Senin, 13 Mei 2013

Konsep Siri dalam Budaya Bugis-Makassar


Siri’ atau harga diri merupakan eksistensi diri masyarakat Bugis. Seseorang  yang tidak mempunyai Siri’ diumpamakan sebagai bangkai yang berjalan. Dalam ungkapan Bugis disebutkan: Siri' mi tumencaji tau(Hanya karena Siri’ lah kita dinamakan manusia).
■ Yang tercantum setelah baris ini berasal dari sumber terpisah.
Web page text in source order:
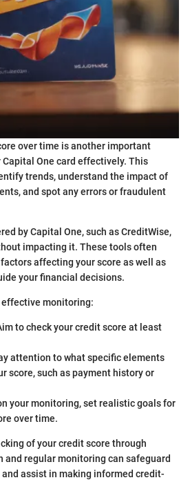
over time is another important
One card effectively. This
trends, understand the impact of
and spot any errors or fraudulent
by Capital One, such as CreditWise,
impacting it. These tools often
affecting your score as well as
your financial decisions.
monitoring:
to check your credit score at least
attention to what specific elements
score, such as payment history or
your monitoring, set realistic goals for
over time.
of your credit score through
regular monitoring can safeguard
assist in making informed credit-
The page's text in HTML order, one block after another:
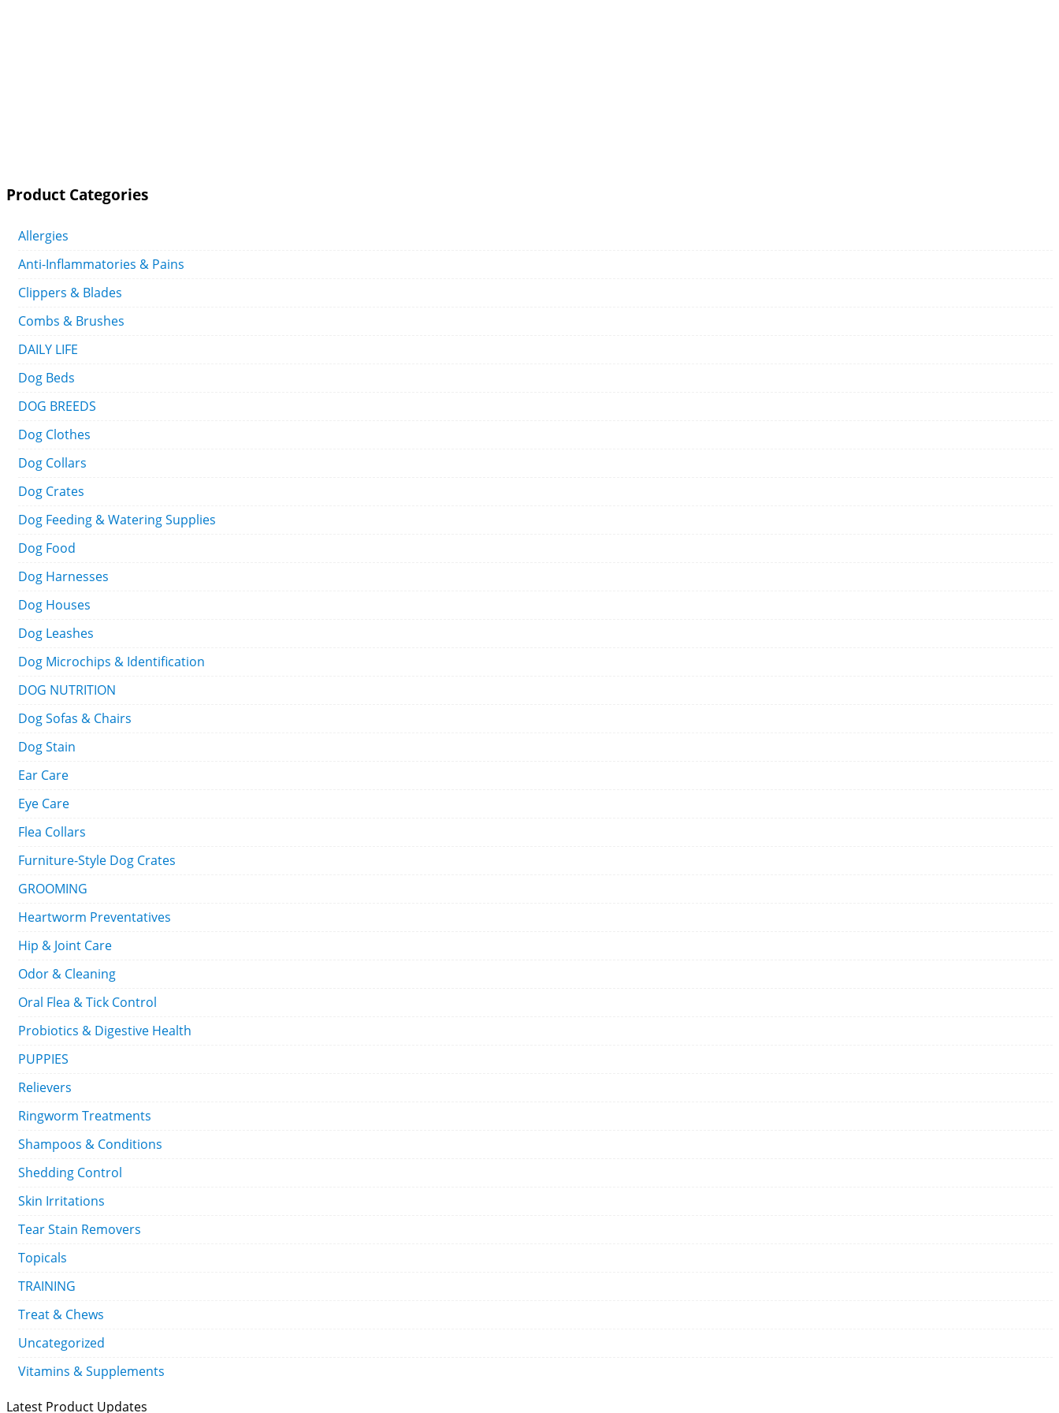
Product Categories
Allergies
Anti-Inflammatories & Pains
Clippers & Blades
Combs & Brushes
DAILY LIFE
Dog Beds
DOG BREEDS
Dog Clothes
Dog Collars
Dog Crates
Dog Feeding & Watering Supplies
Dog Food
Dog Harnesses
Dog Houses
Dog Leashes
Dog Microchips & Identification
DOG NUTRITION
Dog Sofas & Chairs
Dog Stain
Ear Care
Eye Care
Flea Collars
Furniture-Style Dog Crates
GROOMING
Heartworm Preventatives
Hip & Joint Care
Odor & Cleaning
Oral Flea & Tick Control
Probiotics & Digestive Health
PUPPIES
Relievers
Ringworm Treatments
Shampoos & Conditions
Shedding Control
Skin Irritations
Tear Stain Removers
Topicals
TRAINING
Treat & Chews
Uncategorized
Vitamins & Supplements
Latest Product Updates
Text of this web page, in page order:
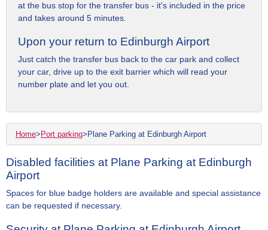
at the bus stop for the transfer bus - it's included in the price
and takes around 5 minutes.
Upon your return to Edinburgh Airport
Just catch the transfer bus back to the car park and collect
your car, drive up to the exit barrier which will read your
number plate and let you out.
Home> Port parking> Plane Parking at Edinburgh Airport
Disabled facilities at Plane Parking at Edinburgh
Airport
Spaces for blue badge holders are available and special assistance
can be requested if necessary.
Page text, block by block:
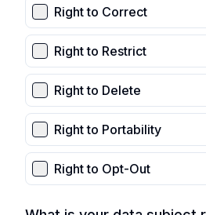
Right to Correct
Right to Restrict
Right to Delete
Right to Portability
Right to Opt-Out
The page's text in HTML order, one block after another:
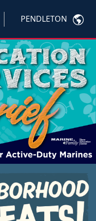
PENDLETON
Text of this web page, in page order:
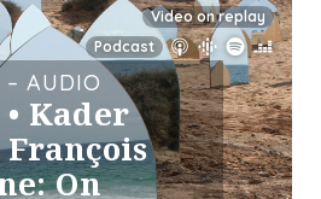
Video on replay
Podcast
– AUDIO
Kader
On
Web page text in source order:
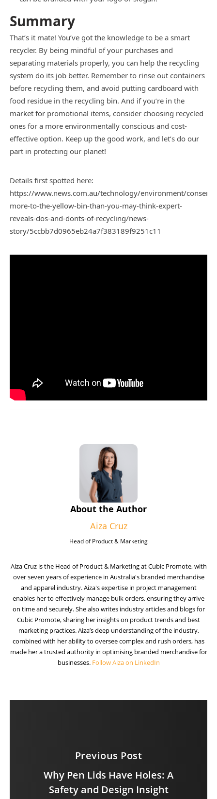
Summary
That’s it mate! You’ve got the knowledge to be a smart
recycler. By being mindful of your purchases and
separating materials properly, you can help the recycling
system do its job better. Remember to rinse out containers
before recycling them, and avoid putting cardboard with
food residue in the recycling bin. And if you’re in the
market for promotional items, consider choosing recycled
ones for a more environmentally conscious and cost-
effective option. Keep up the good work, and let’s do our
part in protecting our planet!
Details first spotted here:
https://www.news.com.au/technology/environment/
more-to-the-yellow-bin-than-you-may-think-expert-
reveals-dos-and-donts-of-recycling/news-
story/5ccbb7d0965eb24a7f383189f9251c11
About the Author
Aiza Cruz
Head of Product & Marketing
Aiza Cruz is the Head of Product & Marketing at Cubic Promote, with
over seven years of experience in Australia's branded merchandise
and apparel industry. Aiza's expertise in project management
enables her to effectively manage bulk orders, ensuring they arrive
on time and securely. She also writes industry articles and blogs for
Cubic Promote, sharing her insights on product trends and best
marketing practices. Aiza’s deep understanding of the industry,
combined with her ability to oversee complex and rush orders, has
made her a trusted authority in optimising branded merchandise for
businesses. Follow Aiza on LinkedIn
Previous Post
Why Pen Lids Have Holes: A
Safety and Design Insight
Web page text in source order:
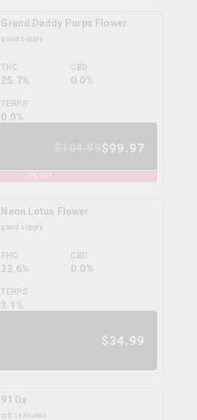
Grand Daddy Purps Flower
good supply
THC
25.7%
CBD
0.0%
TERPS
0.0%
$99.97
5% OFF
Neon Lotus Flower
good supply
THC
33.6%
CBD
0.0%
TERPS
3.1 %
$34.99
91 Ox
mtl cannabis
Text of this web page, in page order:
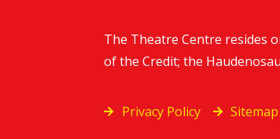
The Theatre Centre resides
of the Credit; the
Privacy Policy Sitemap
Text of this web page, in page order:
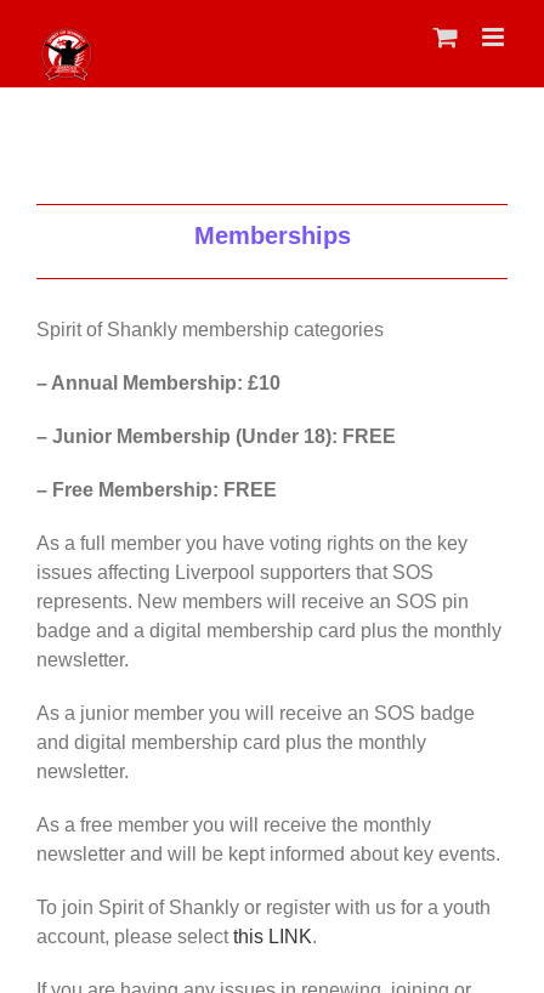
content
Memberships
Spirit of Shankly membership categories
– Annual Membership: £10
– Junior Membership (Under 18): FREE
– Free Membership: FREE
As a full member you have voting rights on the key
issues affecting Liverpool supporters that SOS
represents. New members will receive an SOS pin
badge and a digital membership card plus the monthly
newsletter.
As a junior member you will receive an SOS badge
and digital membership card plus the monthly
newsletter.
As a free member you will receive the monthly
newsletter and will be kept informed about key events.
To join Spirit of Shankly or register with us for a youth
account, please selectthis LINK.
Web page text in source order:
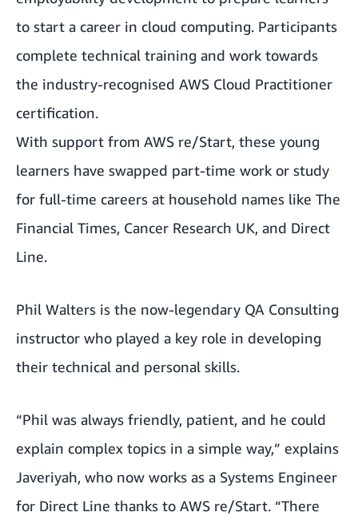
to start a career in cloud computing. Participants
complete technical training and work towards
the industry-recognised AWS Cloud Practitioner
certification.
With support from AWS re/Start, these young
learners have swapped part-time work or study
for full-time careers at household names like The
Financial Times, Cancer Research UK, and Direct
Line.
Phil Walters is the now-legendary QA Consulting
instructor who played a key role in developing
their technical and personal skills.
“Phil was always friendly, patient, and he could
explain complex topics in a simple way,” explains
Javeriyah, who now works as a Systems Engineer
for Direct Line thanks to AWS re/Start. “There
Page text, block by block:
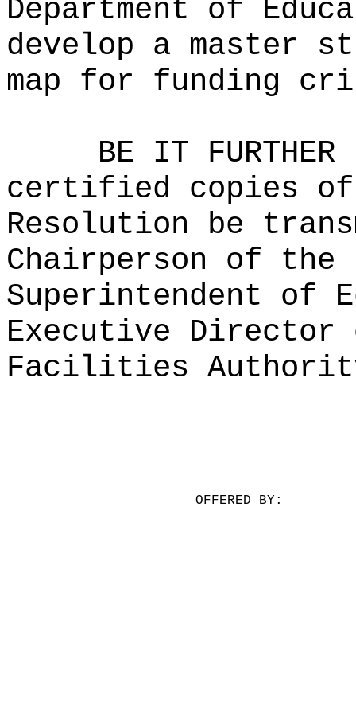
Department of
develop a master
map for funding
BE IT
certified copies
Resolution be
Chairperson of the
Superintendent of
Executive Director
Facilities
OFFERED BY:
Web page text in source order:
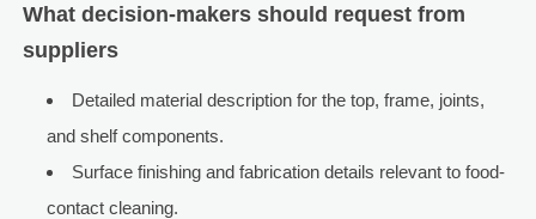
What decision-makers should request from
suppliers
Detailed material description for the top, frame, joints,
and shelf components.
Surface finishing and fabrication details relevant to food-
contact cleaning.
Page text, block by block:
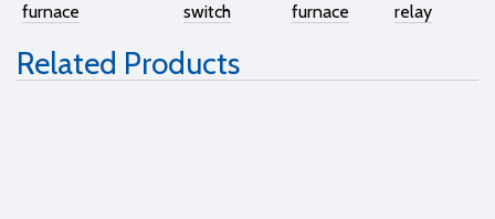
furnace
switch
furnace
relay
Related Products
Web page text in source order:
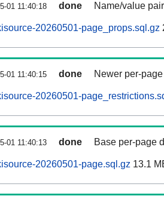
01 11:40:18 done Name/value
20260501-page_props.sql.gz
01 11:40:15 done Newer per-
20260501-
01 11:40:13 done Base per-page
20260501-page.sql.gz 13.1
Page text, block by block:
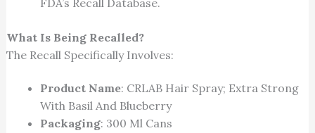
What Is Being Recalled?
The Recall Specifically Involves:
Product Name: CRLAB Hair Spray; Extra Strong
With Basil And Blueberry
Packaging: 300 Ml Cans
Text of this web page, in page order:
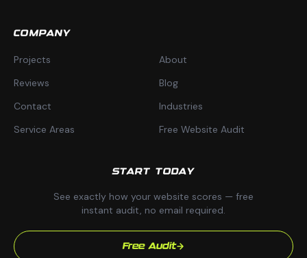
COMPANY
Projects
About
Reviews
Blog
Contact
Industries
Service Areas
Free Website Audit
START TODAY
See exactly how your website scores — free
instant audit, no email required.
Free Audit
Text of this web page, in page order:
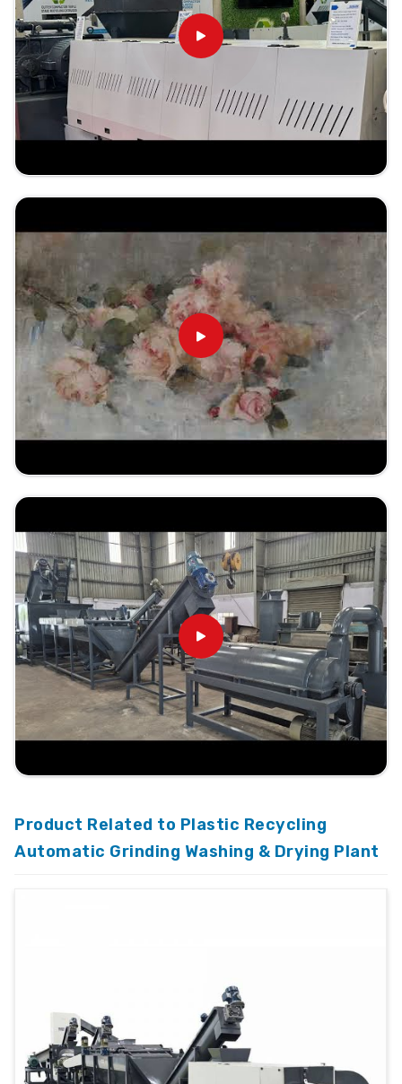
Product Related to Plastic Recycling
Automatic Grinding Washing & Drying Plant
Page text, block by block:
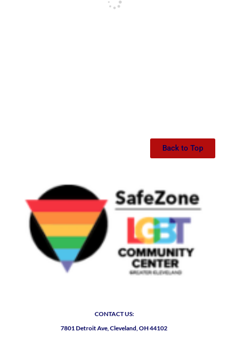
Back to Top
CONTACT US:
7801 Detroit Ave, Cleveland, OH 44102
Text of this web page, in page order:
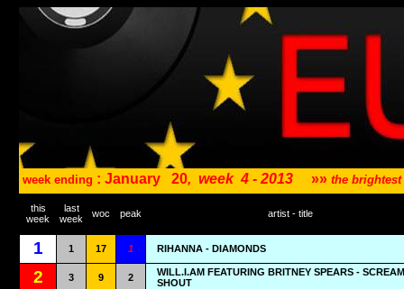
week ending : January 20, week 4 - 2013 »» the
this
week
last
week
woc peak artist - title
1 1 17 1 RIHANNA - DIAMONDS
2 3 9 2
WILL.I.AM FEATURING BRITNEY SPEARS -
SHOUT
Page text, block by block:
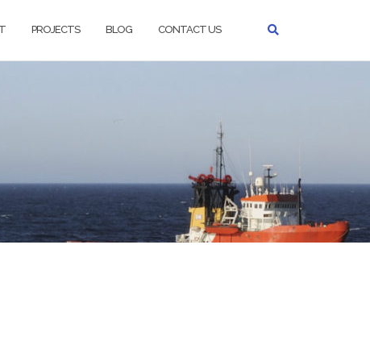
PROJECTS BLOG CONTACT US
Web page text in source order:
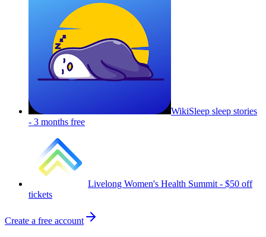
WikiSleep sleep stories
- 3 months free
Livelong Women's Health Summit - $50 off
tickets
Create a free account
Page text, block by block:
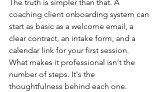
The truth is simpler than that. A
coaching client onboarding system can
start as basic as a welcome email, a
clear contract, an intake form, and a
calendar link for your first session.
What makes it professional isn't the
number of steps. It's the
thoughtfulness behind each one.
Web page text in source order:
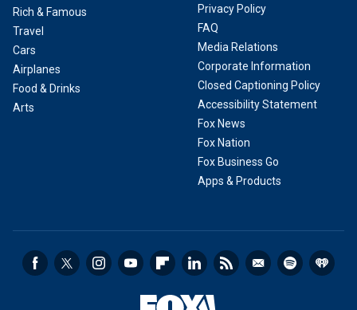
Rich & Famous
Travel
Cars
Airplanes
Food & Drinks
Arts
Privacy Policy
FAQ
Media Relations
Corporate Information
Closed Captioning Policy
Accessibility Statement
Fox News
Fox Nation
Fox Business Go
Apps & Products

Dengan demikian, seorang Bugis-Makassar-Toraja-Mandar, diakui eksistensinya, jika tetap menjunjung tinggi dan memelihara nilai-nilai Siri' itu sendiri.
Siri’  merupakan konsep keperibadian yang menjadi falasafah hidup masyarakat Bugis.  Siri’  dijadikan hukum kehidupan.   Jika seseorang tidak lagi memiliki siri’  maka dapat dinilai indifidu itu tidak lagi memiliki kepribadian dan bermakna mati dalam aspek  psikologis.   Demikian seperti yang terdapat dalam ungkapan“siri’ mi tu narituo “ (karena malu kita hidup).   Malu menjadi miskin, malu menjadi seorang yang tidak taat pada sara’ (aturan agama).  “Masiri’ tuo mappale” (malu hidup menadahkan tangan) menjadi  falsafah hidup yang dipegang teguh oleh masyarakat Bugis.
Singkatnya, siri’ merupakan sebuah rasa malu yang terurai dalam dimensi-dimensi harkat dan martabat manusia atau rasa dendam dalam hal-hal yang berkaitan dengan kerangka kemulian dan pemulihan harga diri yang disesuaikan dengan norma-norma atau aturan adat dan sara’ (hukum Islam)  yang berlaku.   Seseorang akan merasa malu jika tidak dapat menempatkan diri dalam kondisi hidup yang layak.  Hidup layak dalam makna pengakuan terhadap eksistensi diri sebagai  pribadi yang bermartabat. Ketika seseorang bersilaturahmi kepada orang yang lain, ketika seorang bersalawat kepada Nabi atau ketika seseorang sedang melaksanakan shalat, demikian juga ketika seseorang sedang bekerja keras dalam memenuhi kebutuhan hidupnya, maka orang tersebut sedang dalam proses menjaga interaksi atau siri’nya. Seseorang yang bermasalah dengan urusan silaturahminya, salawatnya atau shalatnya, dan pekerjaannya, tentulah merupakan orang-orang yang juga bermasalah dalam urusan rasa malu atau siri’nya.
Penjabaran falsafah siri’ pada kenyataannya sudah  mengalami degradasi.    Sehingga sering kali siri’dimaknai sebagai upaya balas dendam jika terdapat pihak tertentu yang dirasakan menyinggung perasaan.   Aksi seperti ini bisa saja disebut sebagai bentuk perwujudan rasa siri’   namun sayangnya tidak jarang rasa siri’ itu juga dipicu oleh pihak lain yang “de’ ga sirina”(tidak memiliki rasa malu).   Jika seseorang memiliki sesuatu niat atau tujuan yang tidak baik, maka dalam konteks siri’, orang tersebut sebenarnya sudah mati atau tetap hidup namun “tuo fappadai olo’ kolo’e” (hidup sama dengan binatang).